Updating the post-COVID-19 playbook for M&A. M&A can help the medtech industry improve value creation, but reconfiguring a portfolio is daunting and companies will need to adapt their approaches to dealmaking to the current macroeconomic environment. For example, earnings growth—rather than simply top-line growth—is driving the valuations of large companies, which is, in turn, shrinking the pool of attractive potential targets. Despite this and other challenges, the current environment is promising for medtech M&A because high-growth companies are more affordable. Medtech leaders could reconsider the value of large deals, more selectively target programmatic M&A, and invest more corporate venture capital to access early-stage innovations. Medtech leaders could also divest businesses and rebalance their portfolios.

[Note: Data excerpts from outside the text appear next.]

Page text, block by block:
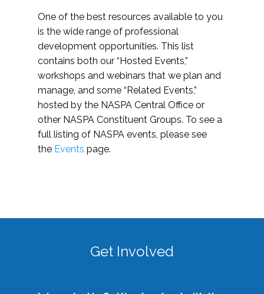
One of the best resources available to you
is the wide range of professional
development opportunities. This list
contains both our “Hosted Events,”
workshops and webinars that we plan and
manage, and some “Related Events,”
hosted by the NASPA Central Office or
other NASPA Constituent Groups. To see a
full listing of NASPA events, please see
the Events page.
Get Involved
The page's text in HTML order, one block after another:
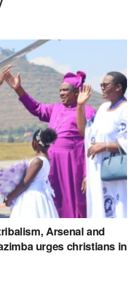
Arsenal and
urges christians in
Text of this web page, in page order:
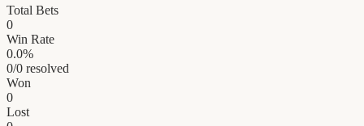
Total Bets
0
Win Rate
0.0%
0/0 resolved
Won
0
Lost
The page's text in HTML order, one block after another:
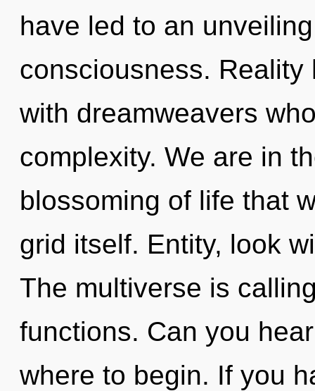
have led to an
consciousness.
with dreamweavers
complexity. We are in
blossoming of life that
grid itself. Entity, look
The multiverse is
functions. Can you
where to begin. If you
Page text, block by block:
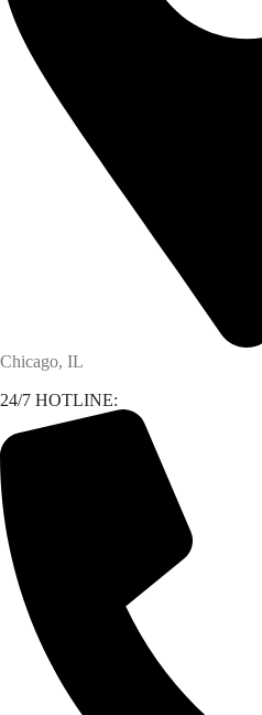
Chicago, IL
24/7 HOTLINE:
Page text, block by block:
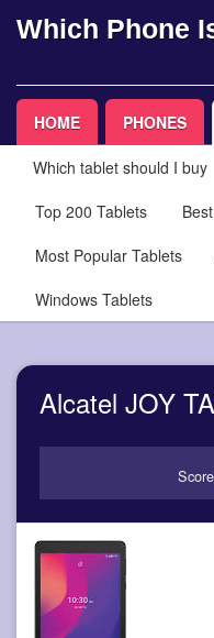
Which Phone
HOME PHONES
Which tablet should I buy
Top 200 Tablets
Most Popular Tablets
Windows Tablets
Alcatel JOY
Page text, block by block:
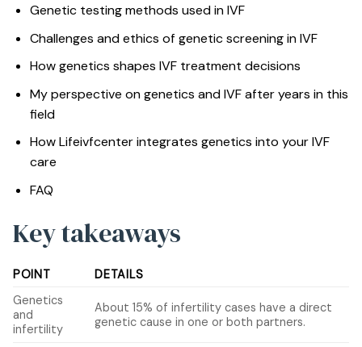
Genetic testing methods used in IVF
Challenges and ethics of genetic screening in IVF
How genetics shapes IVF treatment decisions
My perspective on genetics and IVF after years in this
field
How Lifeivfcenter integrates genetics into your IVF
care
FAQ
Key takeaways
POINT
DETAILS
Genetics
and
infertility
About 15% of infertility cases have a direct
genetic cause in one or both partners.
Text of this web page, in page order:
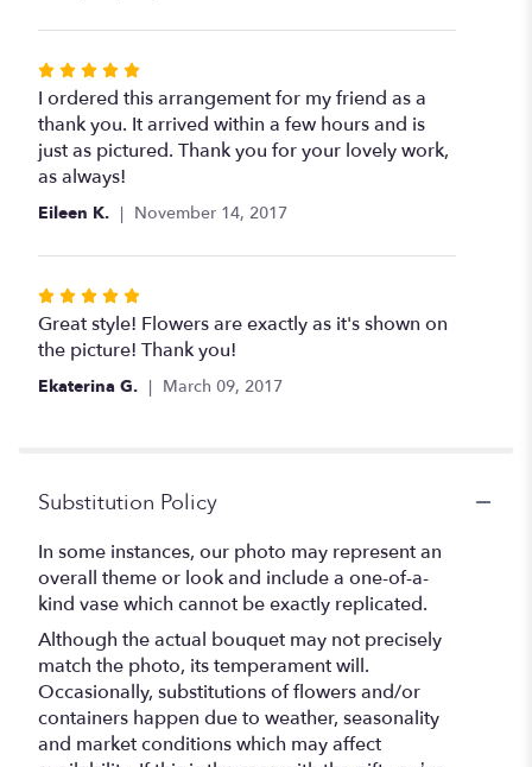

Competing in China. China will continue to be a critical market for multinational medtech companies, but the growth path has become more complex and challenging. Commercial pressures are mounting as a result of volume-based procurement, shifts in hospital reimbursements, coordinated localization efforts, and intensifying competition from China-based companies. Yet many general managers of multinational medtechs’ China-based businesses remain confident about the opportunities. Multinationals in China can consider strengthening and building new value-chain capabilities that fuel commercial results. A fresh look at value creation in China can frame a holistic discussion on the opportunities while opening the aperture beyond traditional strategic moves.
At its core, medtech is an industry in which companies can do well by doing good. With a clear vision, a passion for innovation and excellence, and a steady guiding hand, medtech leaders can chart their next path of value creation for the benefit of patients and stakeholders.